Гэбриэл метнул на нее быстрый взгляд.
Когда Тереза, собрав чайную посуду, вышла из комнаты, а Карслейк поспешил уйти, сославшись на срочную работу, Гэбриэл озабоченно сказал:
- Она очень сообразительна, верно?
- Кто?
- Миссис Норрис. Понимает, что к чему. Ее не проведешь Мне надо быть поосторожнее. Как я выглядел? - неожиданно спросил он. - Я все говорил, как надо?
- Господи, о чем это вы? - удивился я. - Что вы имеете в виду?
- Свое поведение. Как я себя держал? Все было правильно, да? Ну то, что я показывал, будто случившееся - ничего особенного! Выглядело, как будто я - просто-напросто осел? Правда? - Он, как всегда, очаровательно улыбнулся. - Вы не имеете ничего против моих расспросов, верно? Для меня очень важно знать, правильное ли я произвожу впечатление.
- Вам обязательно нужно рассчитывать все наперед?
Разве нельзя просто быть естественным?
- Это вряд ли поможет, - серьезно возразил он. - Не могу же я, потирая от удовольствия руки, сказать: "Какая удача!"
- Удача? Вы и правда так думаете?
- Дорогой мой, да я все время этого ждал! Весь настроился на то, чтобы произошло нечто подобное! Ну знаете, как это бывает: ребенка выхватить из-под колес, или пожар, или лошади вдруг понесут... Для таких случаев, которые вышибают слезу, особенно подходят дети. Газеты столько пишут о несчастных случаях. Ну и ждешь, думаешь, вот-вот что-нибудь такое подвернется. Но.., не подворачивается! То ли невезение, то ли пострелята в Сент-Лу чертовски осторожные...
- Но вы ведь не давали ребенку шиллинг, чтобы он бросился в воду, правда же? - спросил я.

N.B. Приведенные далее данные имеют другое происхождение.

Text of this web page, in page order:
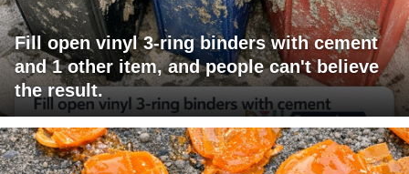
Fill open vinyl 3-ring binders with cement
and 1 other item, and people can't believe
the result.

Гэбриэл принял мое замечание всерьез и ответил, что все случилось само собой.
- К тому же я бы не стал так рисковать! Ребенок скорее всего рассказал бы своей матери - и что бы тогда из этого вышло? Нет, девчонка сама упала в воду.
Я расхохотался.
- Скажите, это правда, что вы не умеете плавать?

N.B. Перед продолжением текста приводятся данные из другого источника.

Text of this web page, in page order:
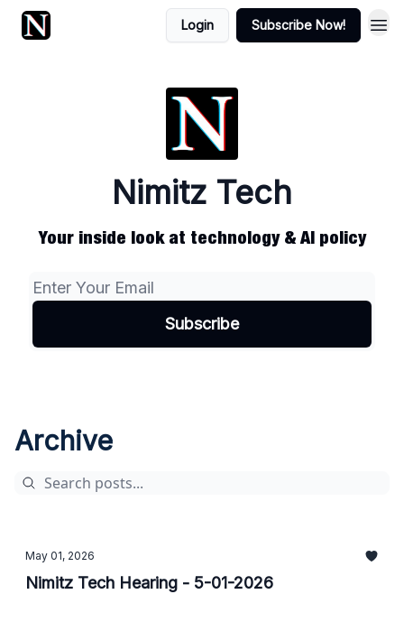
Login Subscribe Now!
Nimitz Tech
Your inside look at technology & AI policy
Archive
May 01, 2026
Nimitz Tech Hearing - 5-01-2026
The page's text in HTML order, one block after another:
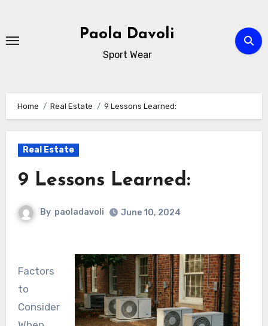
content
Paola Davoli
Sport Wear
Home Real Estate 9 Lessons Learned:
Real Estate
9 Lessons Learned:
By paoladavoli June 10, 2024
Factors
to
Consider
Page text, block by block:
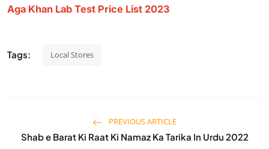
Aga Khan Lab Test Price List 2023
Tags: Local Stores
PREVIOUS ARTICLE
Shab e Barat Ki Raat Ki Namaz Ka Tarika In Urdu 2022
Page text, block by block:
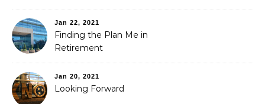
Jan 22, 2021
Finding the Plan Me in
Retirement
Jan 20, 2021
Looking Forward
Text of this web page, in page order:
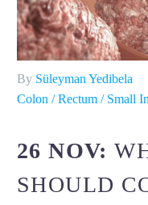
By Süleyman Yedibela
Colon / Rectum / Small
26 NOV:
SHOULD

- Немного могу продержаться. Пожалуй, взмаха три руками сделаю.
- В таком случае разве ваш поступок не был ужасным риском? Вы ведь могли утонуть!
- Наверное, мог... Однако послушайте, Норрис, ведь не бывает, чтобы и овцы целы, и волки сыты. Просто невозможно совершить что-нибудь героическое, если вы не готовы в той или иной степени рискнуть. К тому же там было много народу. Конечно, никому из них не хотелось лезть в воду, но все-таки кто-нибудь что-нибудь бы да предпринял. Если не ради меня, то ради ребенка... И там были лодки. Парень, который бросился в воду после меня, поддерживал девочку, а рыбак подплыл на лодке еще до того, как я стал тонуть. В любом случае искусственное дыхание возвращает к жизни, даже если изрядно нахлебаешься воды.

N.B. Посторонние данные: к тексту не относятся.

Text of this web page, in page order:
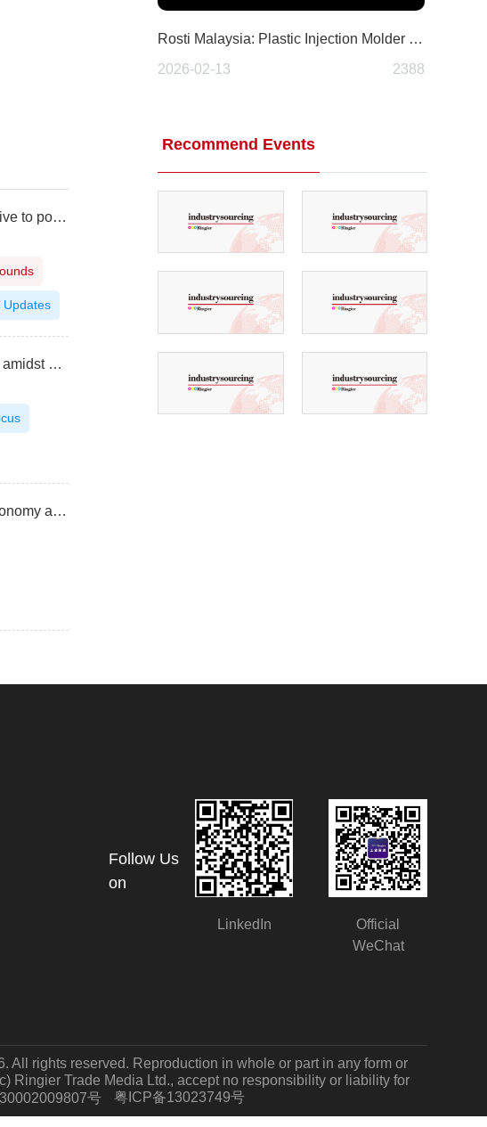
Low-carbon, circular PLA foam as alternative to polystyrene
Updates
ASEAN countries forge close cooperation amidst global challenges
Game-changing solutions for a circular economy at the ASEAN Manufacturing Summit in Indonesia
Rosti Malaysia: Plastic Injection Molder and Contract Manufacturer
2026-02-13
2388
Recommend Events
Follow Us
on
LinkedIn
Official
WeChat
All rights reserved. Reproduction in whole or part in any form or
Ringier Trade Media Ltd., accept no responsibility or liability for
号 粤ICP备13023749号

Лицо Гэбриэла опять осветилось необычной, свойственной только ему улыбкой.
- Все это дьявольски глупо, верно? - хмыкнул он. - Я хочу сказать, люди дьявольски глупы. На мою долю выпадет больше славы за то, что я бросился в воду, не умея плавать, чем если бы я умел плавать и сделал все, как полагается настоящему спасателю. Сейчас многие говорят, до чего это было смело! Если бы у них было хоть немного смысла, они бы сказали, что это просто-напросто чертовски глупо! Ну а парню, который бросился в воду вслед за мной и на самом деле спас и ребенка и меня, ему не достанется и вполовину столько славы, как мне. Ведь он первоклассный пловец! Испортил бедняга свой костюм... Мое барахтанье в воде ему только мешало и уж конечно ничуть не помогало тонущему ребенку. А ведь никому в голову не придет взглянуть на все с этой стороны! Разве что такому человеку, как ваша невестка. Но таких немного. Это и хорошо! Кому хочется, чтобы в выборах участвовали люди, которые могут думать и вообще шевелят мозгами.